ד"ר עמיקם לוי

Keywords: nonequilibrium quantum dynamics, theory of open quantum systems, quantum response theory, quantum fluctuation theorems, quantum thermodynamics, quantum control theory, quantum technologies.

Progress in quantum technologies relies on understanding how quantum phenomena govern the dynamics of quantum systems far from equilibrium and on identifying the available quantum resources. This knowledge then allows us to manipulate the systems in order to obtain a desired outcome. Our group seeks to:

1. Develop dynamical descriptions that capture effects of quantum phenomena on the single-atom/molecule level and for systems far-from-equilibrium.
2. Identify quantum resources and utilize them in controlling quantum transport processes and quantum state preparation.
3. Thoroughly define the relationship between quantum effects and concepts from nonequilibrium thermodynamics.

Quantum thermodynamics:

For over a century, thermodynamics has been considered one of the pillars of physics. The theory deals with energetic and entropic processes in the macroscopic scale under a set of constraints. It was initially formed as a phenomenological theory in which the fundamental laws were developed without a microscopic theory in hand. Quantum theory, on the other hand, is concerned with dynamics and properties of microscopic systems at the atomic length scale. The field of quantum thermodynamics aims to bridge the two fields. The fundamental questions in the field are: To what extent do the paradigms and the laws of thermodynamics apply in the quantum domain? What role do quantum effects, such as quantum correlations and coherences, play in energy and entropy flows in the quantum realm? In other words, can we use quantum phenomena as resources to drive thermodynamic processes? Our group develops various mathematical and physical frameworks to answer these questions and provide new theoretical predictions that can be tasted in the lab. The study of thermodynamics in the quantum regime branches into many other fields, including quantum foundations, solid state physics, and atomic, molecular, and optical physics.

Quantum fluctuation theorems:

Fluctuation theorems (FTs) have the important role of generalizing basic concepts from thermodynamics to microscopic finite-size systems and are also relevant to systems driven strongly far from equilibrium. Broadly speaking, FTs relate the probability distributions of the forward and reversed nonequilibrium processes of some fluctuating quantity. They are most evident in the microscopic realm where fluctuations carry more weight. Classically, these theorems are relevant to biomolecules, molecular motors, colloidal particles, etc. In the quantum regime, they are applicable to, and experimentally observed in, a wide variety of quantum devices such as trapped ions, superconducting qubits, quantum dots, and NMR setups.
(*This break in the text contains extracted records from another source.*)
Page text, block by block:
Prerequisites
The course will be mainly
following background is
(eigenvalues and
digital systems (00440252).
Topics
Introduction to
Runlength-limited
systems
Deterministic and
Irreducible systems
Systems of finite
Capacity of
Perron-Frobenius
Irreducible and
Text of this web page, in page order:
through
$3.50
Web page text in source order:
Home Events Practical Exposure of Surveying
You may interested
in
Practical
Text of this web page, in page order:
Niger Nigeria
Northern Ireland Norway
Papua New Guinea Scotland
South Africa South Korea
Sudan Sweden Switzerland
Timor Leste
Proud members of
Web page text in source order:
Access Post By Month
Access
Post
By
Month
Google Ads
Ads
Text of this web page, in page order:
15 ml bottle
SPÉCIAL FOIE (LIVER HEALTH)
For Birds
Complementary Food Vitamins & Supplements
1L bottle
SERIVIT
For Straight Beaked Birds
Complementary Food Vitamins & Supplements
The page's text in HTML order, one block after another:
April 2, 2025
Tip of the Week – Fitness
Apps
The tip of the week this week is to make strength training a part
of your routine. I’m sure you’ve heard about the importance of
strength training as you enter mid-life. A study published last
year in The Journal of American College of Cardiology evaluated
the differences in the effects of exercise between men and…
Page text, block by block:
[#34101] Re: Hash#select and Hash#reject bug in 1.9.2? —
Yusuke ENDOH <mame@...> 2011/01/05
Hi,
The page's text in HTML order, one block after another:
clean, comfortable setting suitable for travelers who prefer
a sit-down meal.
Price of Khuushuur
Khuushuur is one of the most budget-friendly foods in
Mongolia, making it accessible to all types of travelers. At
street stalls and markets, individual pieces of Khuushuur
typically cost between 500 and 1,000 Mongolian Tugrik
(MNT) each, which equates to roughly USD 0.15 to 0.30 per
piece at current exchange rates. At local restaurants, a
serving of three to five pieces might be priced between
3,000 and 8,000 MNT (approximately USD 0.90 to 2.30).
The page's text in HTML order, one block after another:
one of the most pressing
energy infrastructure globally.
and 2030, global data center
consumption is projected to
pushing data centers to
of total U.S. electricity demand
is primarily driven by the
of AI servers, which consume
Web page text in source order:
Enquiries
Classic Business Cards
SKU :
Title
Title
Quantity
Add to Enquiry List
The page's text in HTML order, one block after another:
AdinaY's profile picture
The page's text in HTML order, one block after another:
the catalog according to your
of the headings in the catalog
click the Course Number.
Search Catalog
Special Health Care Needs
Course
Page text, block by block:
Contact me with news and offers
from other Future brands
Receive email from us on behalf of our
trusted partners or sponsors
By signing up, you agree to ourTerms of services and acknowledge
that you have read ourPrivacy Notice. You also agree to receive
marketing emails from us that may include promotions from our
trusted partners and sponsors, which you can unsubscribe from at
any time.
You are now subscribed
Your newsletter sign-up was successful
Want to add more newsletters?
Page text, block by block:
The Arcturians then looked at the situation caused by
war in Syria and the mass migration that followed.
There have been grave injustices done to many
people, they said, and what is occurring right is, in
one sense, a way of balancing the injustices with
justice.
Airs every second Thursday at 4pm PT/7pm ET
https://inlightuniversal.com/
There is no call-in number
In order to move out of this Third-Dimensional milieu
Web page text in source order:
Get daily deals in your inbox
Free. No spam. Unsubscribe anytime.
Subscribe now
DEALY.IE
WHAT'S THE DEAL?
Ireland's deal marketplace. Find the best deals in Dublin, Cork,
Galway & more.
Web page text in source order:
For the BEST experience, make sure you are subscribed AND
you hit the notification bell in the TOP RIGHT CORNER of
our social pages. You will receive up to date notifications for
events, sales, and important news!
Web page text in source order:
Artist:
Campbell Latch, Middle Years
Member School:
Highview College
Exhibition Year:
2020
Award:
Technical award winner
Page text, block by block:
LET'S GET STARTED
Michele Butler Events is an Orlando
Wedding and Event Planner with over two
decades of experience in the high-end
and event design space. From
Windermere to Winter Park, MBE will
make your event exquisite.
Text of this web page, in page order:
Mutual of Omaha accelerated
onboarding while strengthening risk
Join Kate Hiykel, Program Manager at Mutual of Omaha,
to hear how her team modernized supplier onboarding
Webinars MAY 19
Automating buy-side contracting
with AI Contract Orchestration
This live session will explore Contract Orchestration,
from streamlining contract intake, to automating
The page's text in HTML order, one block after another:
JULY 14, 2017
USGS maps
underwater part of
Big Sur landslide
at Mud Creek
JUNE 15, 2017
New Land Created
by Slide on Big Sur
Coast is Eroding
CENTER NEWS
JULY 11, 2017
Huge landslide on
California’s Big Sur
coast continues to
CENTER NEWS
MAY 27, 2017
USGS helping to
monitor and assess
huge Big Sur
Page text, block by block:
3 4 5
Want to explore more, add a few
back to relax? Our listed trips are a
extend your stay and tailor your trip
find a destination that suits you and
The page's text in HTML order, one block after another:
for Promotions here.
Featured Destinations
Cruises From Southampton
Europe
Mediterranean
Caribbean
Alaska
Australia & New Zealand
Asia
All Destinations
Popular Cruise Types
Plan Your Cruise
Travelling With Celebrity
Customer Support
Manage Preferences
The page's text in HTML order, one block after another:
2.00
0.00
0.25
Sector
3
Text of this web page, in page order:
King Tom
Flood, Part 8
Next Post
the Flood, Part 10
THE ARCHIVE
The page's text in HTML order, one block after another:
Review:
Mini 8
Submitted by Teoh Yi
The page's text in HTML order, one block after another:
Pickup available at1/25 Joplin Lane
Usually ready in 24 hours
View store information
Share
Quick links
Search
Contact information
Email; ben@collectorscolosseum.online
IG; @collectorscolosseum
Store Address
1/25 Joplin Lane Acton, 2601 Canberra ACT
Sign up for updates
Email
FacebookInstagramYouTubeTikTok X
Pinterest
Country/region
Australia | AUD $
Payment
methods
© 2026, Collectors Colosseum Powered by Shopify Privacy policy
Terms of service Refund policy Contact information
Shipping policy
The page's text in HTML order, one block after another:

However, the standard approach to deriving fluctuation theorems fails to capture important quantum effects such as quantum correlations and coherence in the initial state of the system. We seek to develop new approaches to account for these genuinely quantum phenomena, and reveal quantum-thermodynamic signatures – that is, thermodynamic measurable quantities which witness non-classicality. 

Quantum control theory:

Control theories are at the heart of the effort to turn scientific knowledge into technology. The scope of control theory is to find a control law for accomplishing a certain task, e.g. driving a system from some initial state to a final target state under a set of constraints, or optimizing the performance of some quantum device. Typically, external electromagnetic fields are applied in order to execute the control law. The two main goals of quantum control theory are: (i) to determine whether, and under what conditions, a quantum system is controllable, i.e. if a target state or a process outcome can be reached; and (ii) to develop systematic and robust methods for manipulating quantum systems and processes at the atomic and molecular level.

While quantum control theories are elementary to quantum state preparation and to achieving desired quantum protocols, the methods are still limited to closed systems that follow a unitary evolution. Because all quantum systems are subject to noise that may arise from parasitic couplings to the environment or from sensitivities in the control fields, we are interested in developing systematic methods that minimize these effects or even utilize them to obtain a control law.